Most employers’ objective for providing a defined contribution pension plan is to ensure the employer competes in the market, rather than to ensure their employees have an adequate income in retirement, according to Towers Watson’s DC Pension Strategy survey.

Only 15 per cent of the UK employers surveyed said their objective for providing a defined contribution (DC) pension plan is to ensure their workers save for an adequate retirement income. Some 65 per cent said market competitive provision was the main objective to offer a DC pension. A small 6 per cent mentioned their objective was to comply with legislation.

Nonetheless, 42 per cent of employers believe their DC plan is currently helping employees to retire. And a quarter think their plan currently ensures their employees have an adequate income in retirement.

Will Aitken, senior DC consultant at Towers Watson said: “At the current time, many employers have focused on what goes into DC – market competitive contributions, rather than what comes out – adequate pensions. The underlying message seems to be that that, like mortgages, employees need to take ownership of their own finances. Of course, the question is whether employees see it the same way.”
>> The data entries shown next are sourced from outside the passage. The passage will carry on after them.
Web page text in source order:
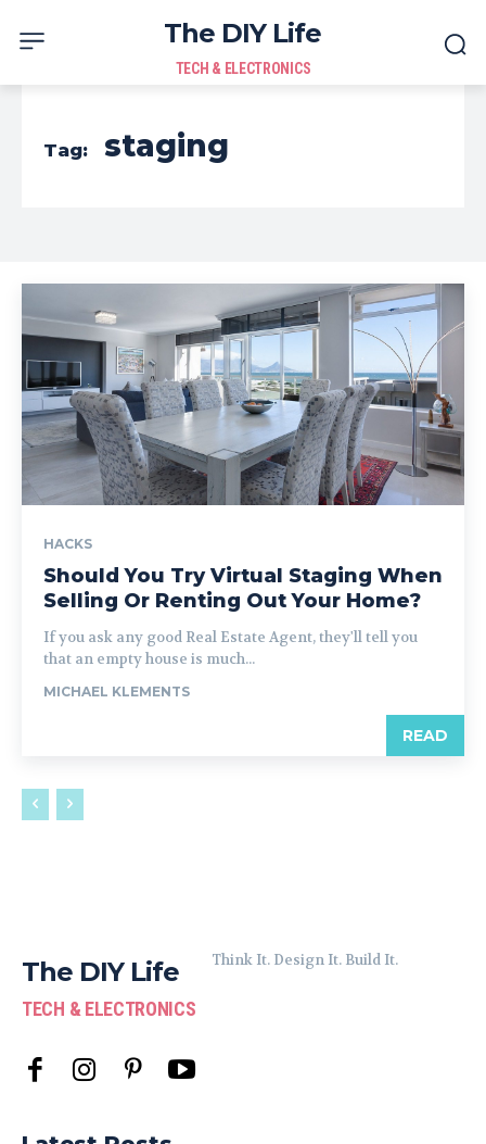
The DIY Life
TECH & ELECTRONICS
Tag: staging
HACKS
Should You Try Virtual Staging When
Selling Or Renting Out Your Home?
If you ask any good Real Estate Agent, they'll tell you
that an empty house is much...
MICHAEL KLEMENTS
READ
The DIY Life
TECH & ELECTRONICS
Think It. Design It. Build It.
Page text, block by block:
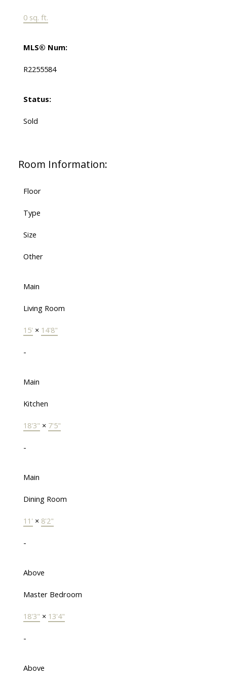
0 sq. ft.
MLS® Num:
R2255584
Status:
Sold
Room Information:
Floor
Type
Size
Other
Main
Living Room
15' × 14'8"
-
Main
Kitchen
18'3" × 7'5"
-
Main
Dining Room
11' × 8'2"
-
Above
Master Bedroom
18'3" × 13'4"
-
Above
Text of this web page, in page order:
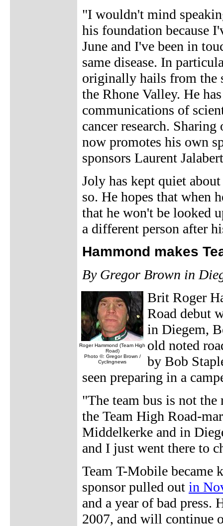
"I wouldn't mind
his foundation because
June and I've been in
same disease. In
originally hails from the
the Rhone Valley. He
communications of
cancer research.
now promotes his own
sponsors Laurent
Joly has kept quiet
so. He hopes that when
that he won't be looked
a different person after
Hammond makes
By Gregor Brown in
Roger Hammond (Team High
Road)
Photo ©: Gregor Brown /
Cyclingnews
Brit Roger
Road debut
in Diegem,
old noted
by Bob
seen preparing in a
"The team bus is not
the Team High Road-
Middelkerke and in
and I just went there to
Team T-Mobile became
sponsor pulled out in
and a year of bad
2007, and will continue
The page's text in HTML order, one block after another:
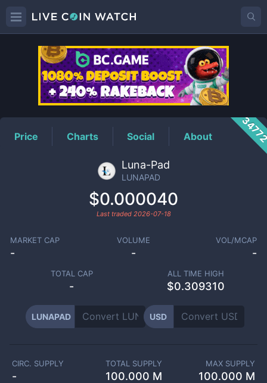
LUNAPADPrice
Price Charts Social About
Luna-Pad
LUNAPAD
$0.000040
Last traded 2026-07-18
MARKET CAP
-
VOLUME
-
VOL/MCAP
-
TOTAL CAP
-
ALL TIME HIGH
$0.309310
LUNAPAD USD
CIRC. SUPPLY
-
TOTAL SUPPLY
100.000 M
MAX SUPPLY
100.000 M
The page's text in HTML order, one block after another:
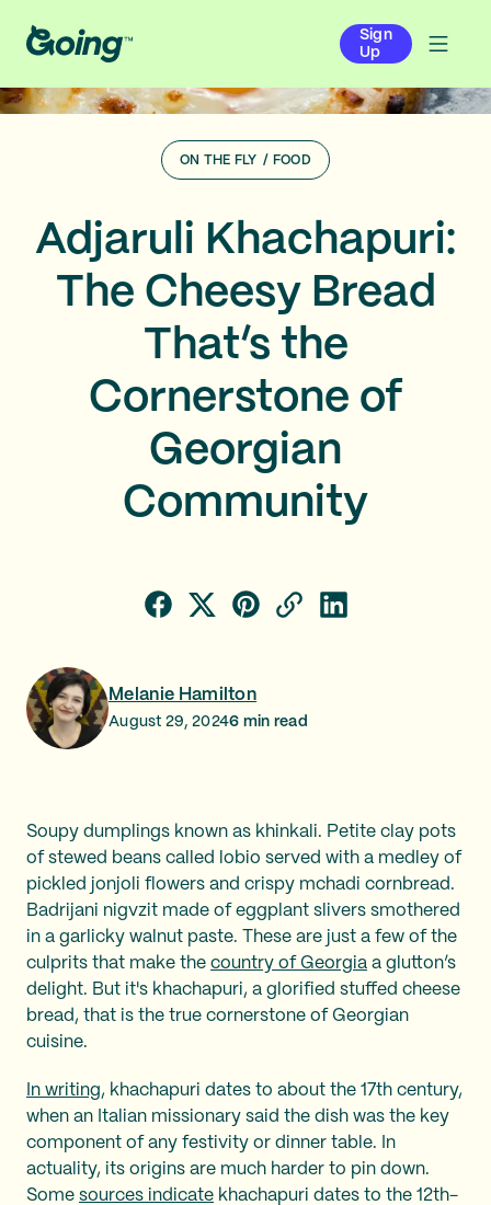
Sign
Up
ON THE FLY / FOOD
Adjaruli Khachapuri:
The Cheesy Bread
That’s the
Cornerstone of
Georgian
Community
Melanie Hamilton
August 29, 20246 min read
Soupy dumplings known as khinkali. Petite clay pots
of stewed beans called lobio served with a medley of
pickled jonjoli flowers and crispy mchadi cornbread.
Badrijani nigvzit made of eggplant slivers smothered
in a garlicky walnut paste. These are just a few of the
culprits that make the country of Georgia a glutton’s
delight. But it's khachapuri, a glorified stuffed cheese
bread, that is the true cornerstone of Georgian
cuisine.
In writing, khachapuri dates to about the 17th century,
when an Italian missionary said the dish was the key
component of any festivity or dinner table. In
actuality, its origins are much harder to pin down.
Some sources indicate khachapuri dates to the 12th-
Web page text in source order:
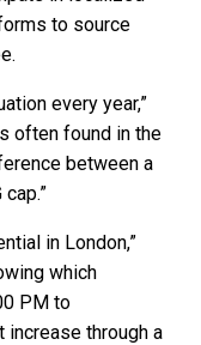
to source
every year,”
often found in the
between a
in London,”
which
PM to
increase through a
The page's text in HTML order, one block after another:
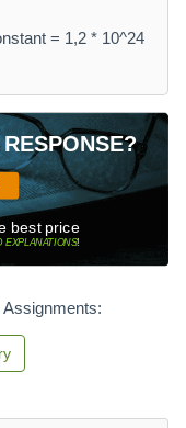
= 1,2 * 10^24
best price
EXPLANATIONS!
Assignments:
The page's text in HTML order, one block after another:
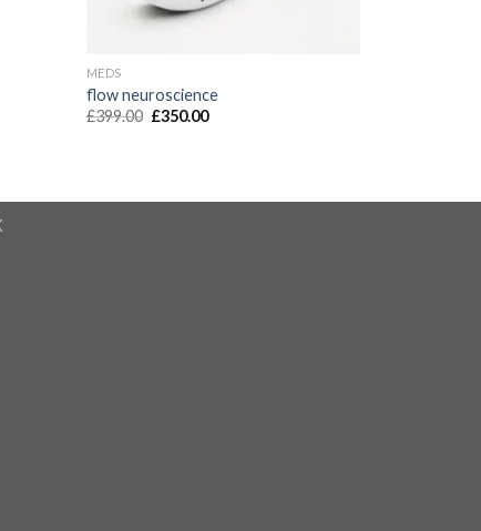
MEDS
flow neuroscience
£399.00 £350.00
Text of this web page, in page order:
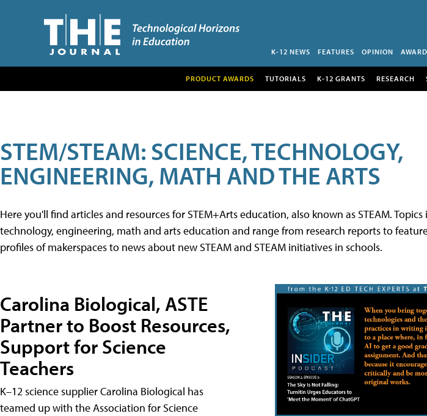
K-12 NEWS FEATURES OPINION
PRODUCT AWARDS TUTORIALS K-12 GRANTS RESEARCH
STEM/STEAM: SCIENCE, TECHNOLOGY,
ENGINEERING, MATH AND THE ARTS
Here you'll find articles and resources for STEM+Arts education, also known as STEAM. Topics
technology, engineering, math and arts education and range from research reports to
profiles of makerspaces to news about new STEAM and STEAM initiatives in schools.
Carolina Biological, ASTE
Partner to Boost Resources,
Support for Science
Teachers
K–12 science supplier Carolina Biological has
teamed up with the Association for Science
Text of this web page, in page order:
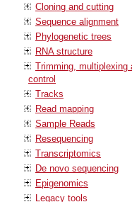
Cloning and cutting
Sequence alignment
Phylogenetic trees
RNA structure
Trimming, multiplexing
control
Tracks
Read mapping
Sample Reads
Resequencing
Transcriptomics
De novo sequencing
Epigenomics
Legacy tools
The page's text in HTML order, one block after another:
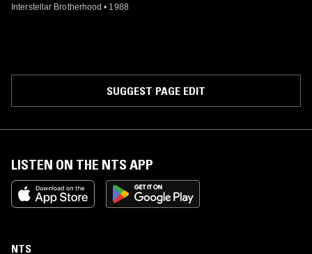
Interstellar Brotherhood • 1988
SUGGEST PAGE EDIT
LISTEN ON THE NTS APP
NTS
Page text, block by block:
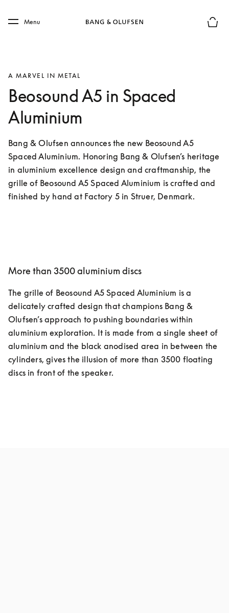
Skip to main footer
Menu
A MARVEL IN METAL
Beosound A5 in Spaced
Aluminium
Bang & Olufsen announces the new Beosound A5
Spaced Aluminium. Honoring Bang & Olufsen’s heritage
in aluminium excellence design and craftmanship, the
grille of Beosound A5 Spaced Aluminium is crafted and
finished by hand at Factory 5 in Struer, Denmark.
More than 3500 aluminium discs
The grille of Beosound A5 Spaced Aluminium is a
delicately crafted design that champions Bang &
Olufsen’s approach to pushing boundaries within
aluminium exploration. It is made from a single sheet of
aluminium and the black anodised area in between the
cylinders, gives the illusion of more than 3500 floating
discs in front of the speaker.
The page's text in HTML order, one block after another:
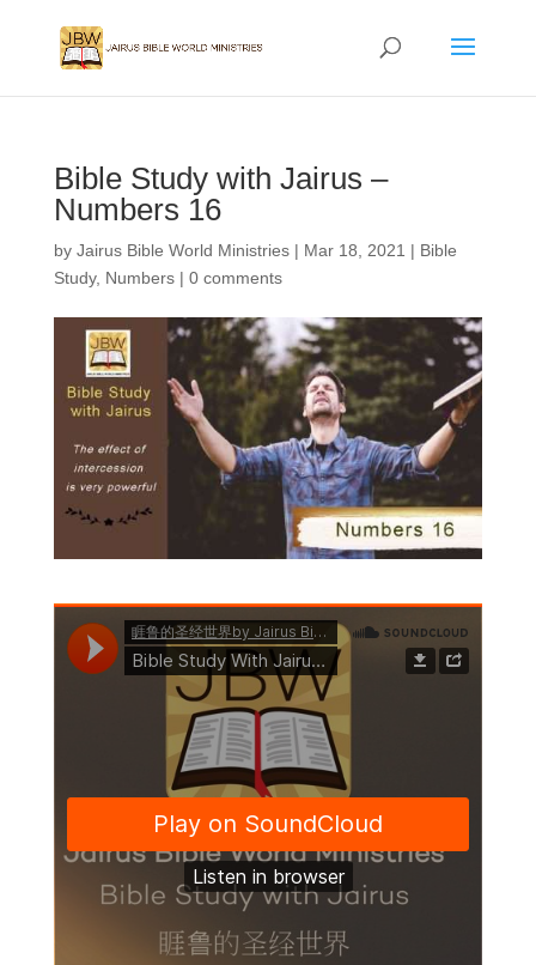
Bible Study with Jairus –
Numbers 16
by Jairus Bible World Ministries| Mar 18, 2021 | Bible
Study, Numbers| 0 comments
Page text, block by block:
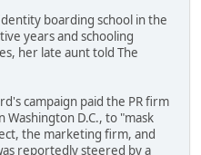
boarding school in the
years and schooling
her late aunt told The
campaign paid the PR firm
Washington D.C., to "mask
the marketing firm, and
reportedly steered by a
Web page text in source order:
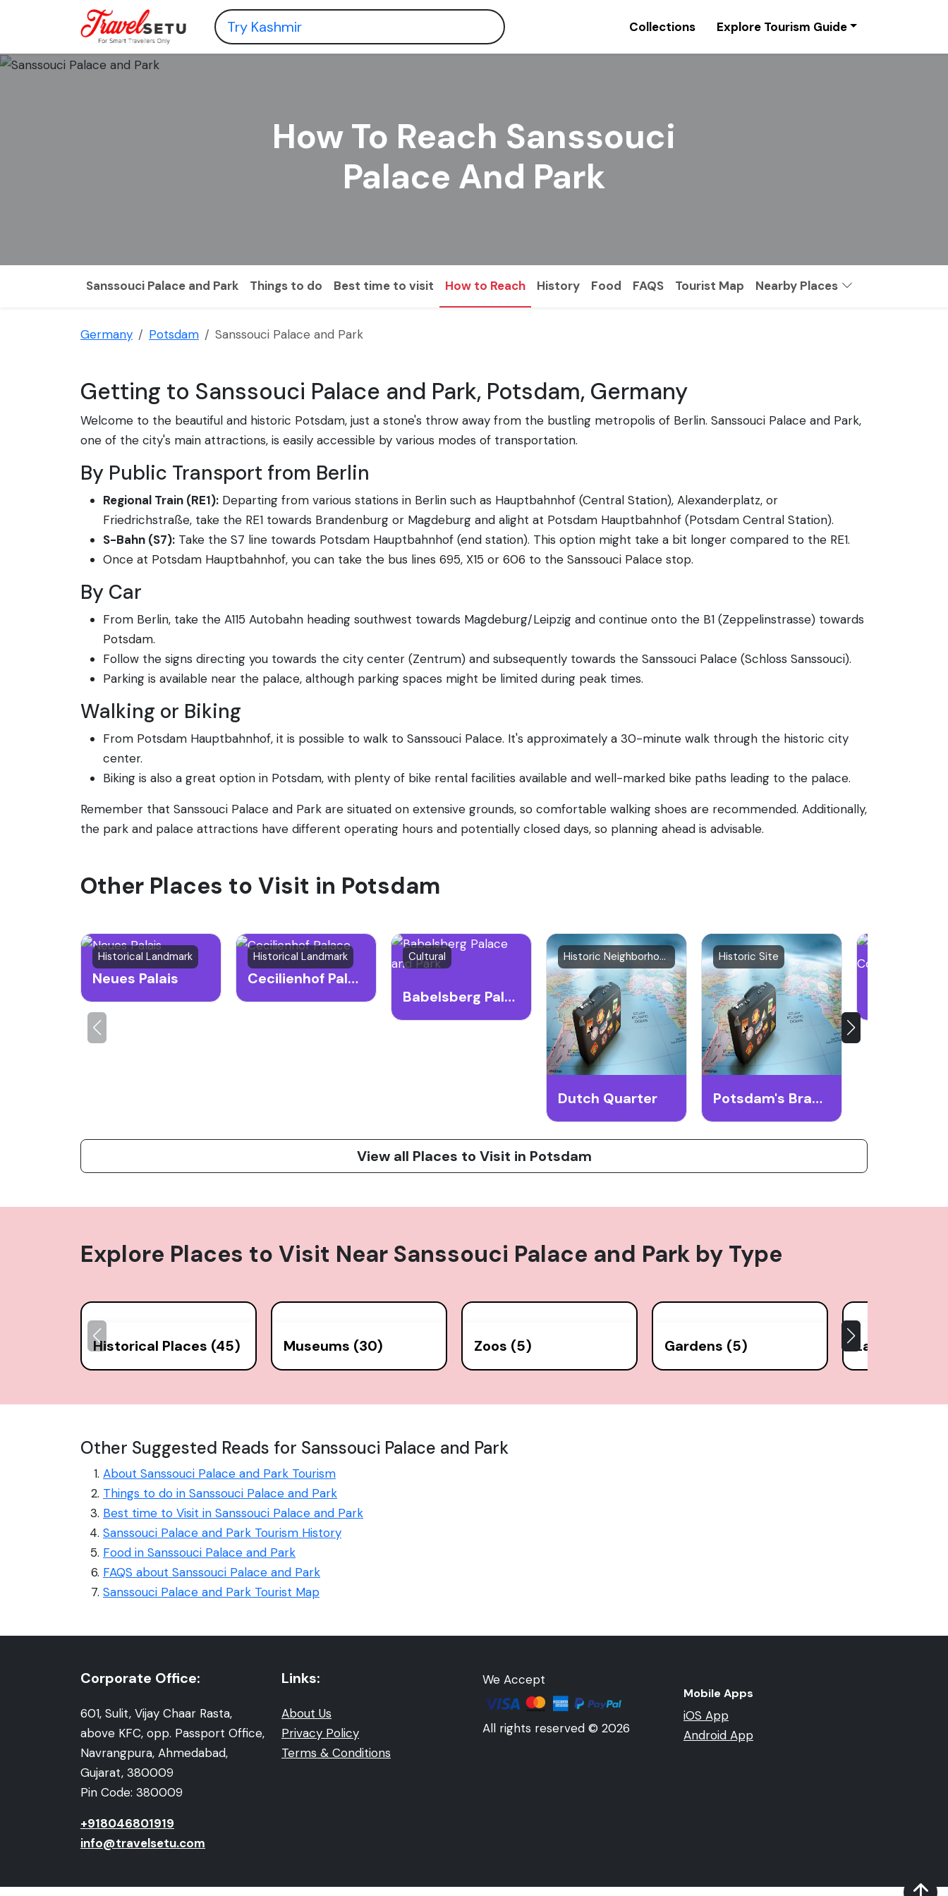
Collections Explore Tourism Guide
How To Reach Sanssouci
Palace And Park
Sanssouci Palace and Park Things to do Best time to visit How to Reach History Food FAQS Tourist Map Nearby Places
Germany Potsdam Sanssouci Palace and Park
Getting to Sanssouci Palace and Park, Potsdam, Germany
Welcome to the beautiful and historic Potsdam, just a stone's throw away from the bustling metropolis of Berlin. Sanssouci Palace and Park,
one of the city's main attractions, is easily accessible by various modes of transportation.
By Public Transport from Berlin
Regional Train (RE1): Departing from various stations in Berlin such as Hauptbahnhof (Central Station), Alexanderplatz, or
Friedrichstraße, take the RE1 towards Brandenburg or Magdeburg and alight at Potsdam Hauptbahnhof (Potsdam Central Station).
S-Bahn (S7): Take the S7 line towards Potsdam Hauptbahnhof (end station). This option might take a bit longer compared to the RE1.
Once at Potsdam Hauptbahnhof, you can take the bus lines 695, X15 or 606 to the Sanssouci Palace stop.
By Car
From Berlin, take the A115 Autobahn heading southwest towards Magdeburg/Leipzig and continue onto the B1 (Zeppelinstrasse) towards
Potsdam.
Follow the signs directing you towards the city center (Zentrum) and subsequently towards the Sanssouci Palace (Schloss Sanssouci).
Parking is available near the palace, although parking spaces might be limited during peak times.
Walking or Biking
From Potsdam Hauptbahnhof, it is possible to walk to Sanssouci Palace. It's approximately a 30-minute walk through the historic city
center.
Biking is also a great option in Potsdam, with plenty of bike rental facilities available and well-marked bike paths leading to the palace.
Remember that Sanssouci Palace and Park are situated on extensive grounds, so comfortable walking shoes are recommended. Additionally,
the park and palace attractions have different operating hours and potentially closed days, so planning ahead is advisable.
Other Places to Visit in Potsdam
Historical Landmark
Neues Palais
Historical Landmark
Cecilienhof Palace
Cultural
Babelsberg Palace and Park
Historic Neighborhood
Dutch Quarter
Historic Site
Potsdam's Brandenburg Gate
View all Places to Visit in Potsdam
Explore Places to Visit Near Sanssouci Palace and Park by Type
Historical Places (45) Museums (30) Zoos (5) Gardens (5) Lakes (1)
Other Suggested Reads for Sanssouci Palace and Park
About Sanssouci Palace and Park Tourism
Things to do in Sanssouci Palace and Park
Best time to Visit in Sanssouci Palace and Park
Sanssouci Palace and Park Tourism History
Food in Sanssouci Palace and Park
FAQS about Sanssouci Palace and Park
Sanssouci Palace and Park Tourist Map
Corporate Office:
601, Sulit, Vijay Chaar Rasta,
above KFC, opp. Passport Office,
Navrangpura, Ahmedabad,
Gujarat, 380009
Pin Code: 380009
+918046801919
info@travelsetu.com
Links:
About Us
Privacy Policy
Terms & Conditions
We Accept
All rights reserved © 2026
Mobile Apps
iOS App
Android App
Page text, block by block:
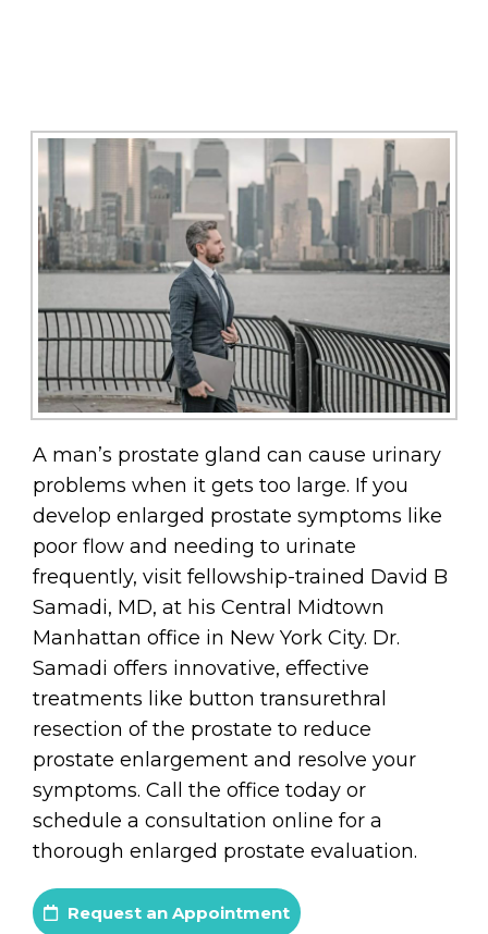
A man’s prostate gland can cause urinary
problems when it gets too large. If you
develop enlarged prostate symptoms like
poor flow and needing to urinate
frequently, visit fellowship-trained David B
Samadi, MD, at his Central Midtown
Manhattan office in New York City. Dr.
Samadi offers innovative, effective
treatments like button transurethral
resection of the prostate to reduce
prostate enlargement and resolve your
symptoms. Call the office today or
schedule a consultation online for a
thorough enlarged prostate evaluation.
Request an Appointment
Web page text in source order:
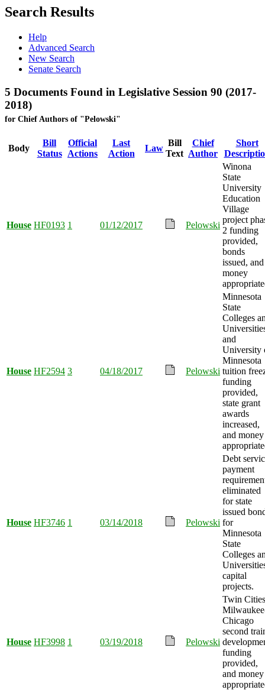
Search Results
Help
Advanced Search
New Search
Senate Search
5 Documents Found in Legislative Session 90 (2017-
2018)
for Chief Authors of "Pelowski"
Body
Bill
Status
Official
Actions
Last
Action
Law
Bill
Text
Chief
Author
Short
House HF0193 1 01/12/2017 Pelowski
Winona
State
University
Education
Village
project
2 funding
provided,
bonds
issued, and
money
House HF2594 3 04/18/2017 Pelowski
Minnesota
State
Colleges
and
University
Minnesota
tuition
funding
provided,
state grant
awards
increased,
and money
House HF3746 1 03/14/2018 Pelowski
Debt
payment
eliminated
for state
issued
for
Minnesota
State
Colleges
capital
projects.
House HF3998 1 03/19/2018 Pelowski
Twin
Chicago
second
funding
provided,
and money
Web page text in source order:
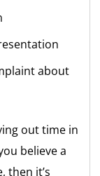
about
out time in
believe a
then it’s
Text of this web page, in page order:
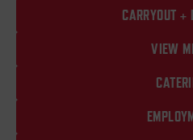
CARRYOUT +
VIEW
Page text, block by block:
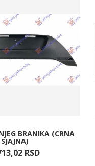
BRANIKA (CRNA
SJAJNA)
02 RSD
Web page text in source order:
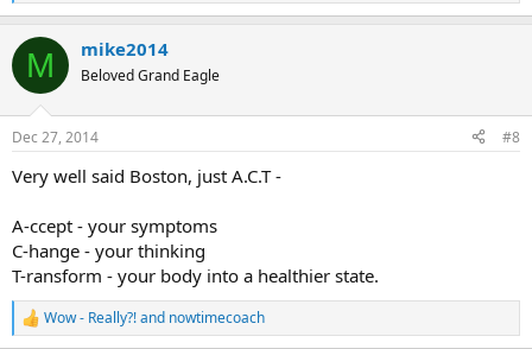
e
c
i
s
M mike2014
Beloved Grand Eagle
Dec 27, 2014 #8
Very well said Boston, just A.C.T -
A-ccept - your symptoms
C-hange - your thinking
T-ransform - your body into a healthier state.
R
e
Wow - Really?!and nowtimecoach
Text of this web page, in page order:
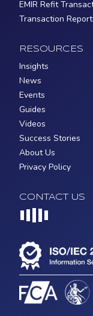
EMIR Refit
Transaction
RESOURCES
Insights
News
Events
Guides
Videos
Success Stories
About Us
Privacy Policy
CONTACT US

The survey uncovered some striking differences in the effectiveness of DC schemes against defined benefits (DB).  While 86 per cent of employers felt that DB helps retain employees, and 80 per cent believe DB ensures employees have adequate retirement income, for DC, those figures fall to just 22 per cent in both cases. That’s a remarkable difference – DC is proving an inadequate replacement for some of the best aspects of DB.

Will Aitken said: “Employers need to decide what they want their DC scheme to be, beyond not being DB. Up till now, DC has done a great job of not being DB and can no doubt continue to do so. But given the huge sums of money entering DC schemes, we’re seeing a desire to do better than ‘not DB’.”

Despite only a small number of employers setting the objective for their DC pension to provide an adequate retirement income, almost three-quarters (71 per cent) believe it is the role of the employer to offer services to help their employees as they reach retirement. Some 79 per cent believe employers should ensure their DC plan is tailored to meet their employees’ needs.

More than half of employers are not worried about being stuck with staff that isn’t able to retire. Some 58 per cent think their typical employee would still be able at the age of 65. Around a third (38 per cent) say it is more likely their workers can retire between 66 and 70. Only a small 3 per cent believe their employees will have to work until the age of 75 before they can afford to retire.

Will Aitken said: “Employers do believe they have a role in enabling their staff to retire. That’s not quite the same thing as ensuring their staff will be able to retire. DC is often about providing employees with a framework that offers the possibility of an adequate retirement, rather than the likelihood. As we see the workforce age, we may see employers going further to increase the likelihood of those possibilities – to ensure that they are not left with unwilling employees who can’t afford to retire.”